NOVO MARCO LEGAL DE SANEAMENTO

Entenda como o Governo Federal está desenvolvendo novas medidas para a universalização do acesso ao saneamento básico

De acordo com a Organização das Nações Unidas, 14% da população sofrerá com a escassez de água até 2025: nunca foi tão necessário pensar em soluções inteligentes e inovadoras para cuidar dos recursos hídricos do planeta, ao mesmo tempo que o fornecimento da rede de água e esgoto chegue para mais pessoas como maneira de reduzir a barreira da desigualdade.

Apesar do acesso ao saneamento básico ser um direito endossado pela lei brasileira, atualmente, 35 milhões de pessoas não possuem acesso à água tratada no Brasil e outros 100 milhões não têm acesso a serviços de coleta de esgoto no país. De acordo com dados da Confederação Nacional da Indústria (CNI), a universalização de serviços de água e esgoto reduziram os custos anuais com saúde em até R$ 1,45 bilhão, sendo que a cada R$1 investido em saneamento, existe a economia de R$4 com a prevenção de doenças causadas pela falta do serviço.

Em Julho de 2020 o presidente da República, Jair Bolsonaro, sancionou o novo Marco Legal do Saneamento Básico.
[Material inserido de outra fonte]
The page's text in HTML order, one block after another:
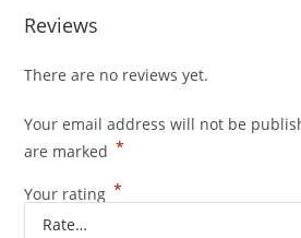
Reviews
There are no reviews yet.
Your email address will not be
are marked *
Your rating *
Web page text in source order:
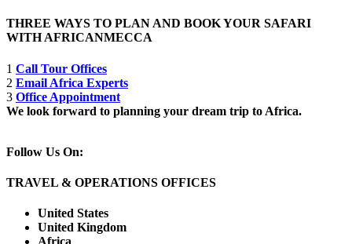
THREE WAYS TO PLAN AND BOOK YOUR SAFARI
WITH AFRICANMECCA
1 Call Tour Offices
2 Email Africa Experts
3 Office Appointment
We look forward to planning your dream trip to Africa.
Follow Us On:
TRAVEL & OPERATIONS OFFICES
United States
United Kingdom
Africa
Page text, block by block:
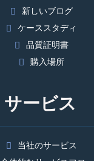
新しいブログ
ケーススタディ
品質証明書
購入場所
サービス
当社のサービス

O objetivo da legislação é universalizar e qualificar a prestação de serviços no setor, sendo que o principal intuito do Governo Federal é alcançar a universalização até 2033, garantindo o acesso à água potável a 99% da população.
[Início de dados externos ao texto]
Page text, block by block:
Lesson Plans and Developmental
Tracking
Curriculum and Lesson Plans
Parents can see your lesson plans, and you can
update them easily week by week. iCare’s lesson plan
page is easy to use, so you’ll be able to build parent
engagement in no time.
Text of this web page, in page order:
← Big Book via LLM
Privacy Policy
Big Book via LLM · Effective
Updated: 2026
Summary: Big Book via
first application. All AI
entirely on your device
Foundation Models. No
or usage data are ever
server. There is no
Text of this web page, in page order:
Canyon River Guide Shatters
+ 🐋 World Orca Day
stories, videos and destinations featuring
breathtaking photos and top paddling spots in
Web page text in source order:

A nova lei extingue os chamados contratos de programa e abre espaço para que contratos de concessão sejam feitos a partir da abertura obrigatória para processos de licitação, concorrendo portanto com prestadores de serviços públicos e privados. Os contratos de programa que já estão em vigor serão mantidos apenas se possuírem metas para a universalização e possuem o prazo até 31 de março para viabilizarem a inclusão de novas metas. 

Outra mudança importante prevista no novo marco é referente ao atendimento a pequenos municípios com poucos recursos. A nova lei determina que os estados componham blocos, sendo que os municípios presentes no mesmo bloco não precisarão necessariamente ser vizinhos: isso faz com que as empresas que solicitem a licitação atendam essas regiões, assim como regiões com mais recursos. 
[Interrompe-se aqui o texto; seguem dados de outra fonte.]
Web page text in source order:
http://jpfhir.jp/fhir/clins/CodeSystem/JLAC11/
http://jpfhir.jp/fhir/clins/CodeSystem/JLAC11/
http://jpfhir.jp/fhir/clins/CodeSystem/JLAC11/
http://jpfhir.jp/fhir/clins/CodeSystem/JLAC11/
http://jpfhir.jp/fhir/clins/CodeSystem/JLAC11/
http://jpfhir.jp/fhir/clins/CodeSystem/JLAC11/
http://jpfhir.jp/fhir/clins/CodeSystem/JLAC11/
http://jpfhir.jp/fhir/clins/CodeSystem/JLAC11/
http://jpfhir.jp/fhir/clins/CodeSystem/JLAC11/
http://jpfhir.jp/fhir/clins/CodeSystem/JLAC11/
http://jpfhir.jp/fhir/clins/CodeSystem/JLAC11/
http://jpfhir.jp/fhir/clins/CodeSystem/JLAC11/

Cinco meses após a sanção do novo Marco Legal do Saneamento, foi aprovado um decreto para regulamentar os repasses a governos locais para apoiar licitações. De acordo com o decreto, os governos locais deverão cumprir critérios para receber os repasses da União, assim como ajuda técnica. Além disso, devem obedecer às normas da Agência Nacional de Águas e Saneamento Básico e devem se comprometer com a regionalização do serviço de saneamento. 

Dentro desse cenário, é cada vez mais importante que o conceito de smart cities aplicado no Brasil esteja atrelado não apenas à tecnologia e inovação, como também na resolução eficiente, inteligente e integrada de problemas como a falta de acesso ao saneamento básico. O contexto social é essencial para o desenvolvimento do planejamento urbano, levando em consideração que cidades inteligentes atuam, principalmente, para o bem-estar de seus cidadãos.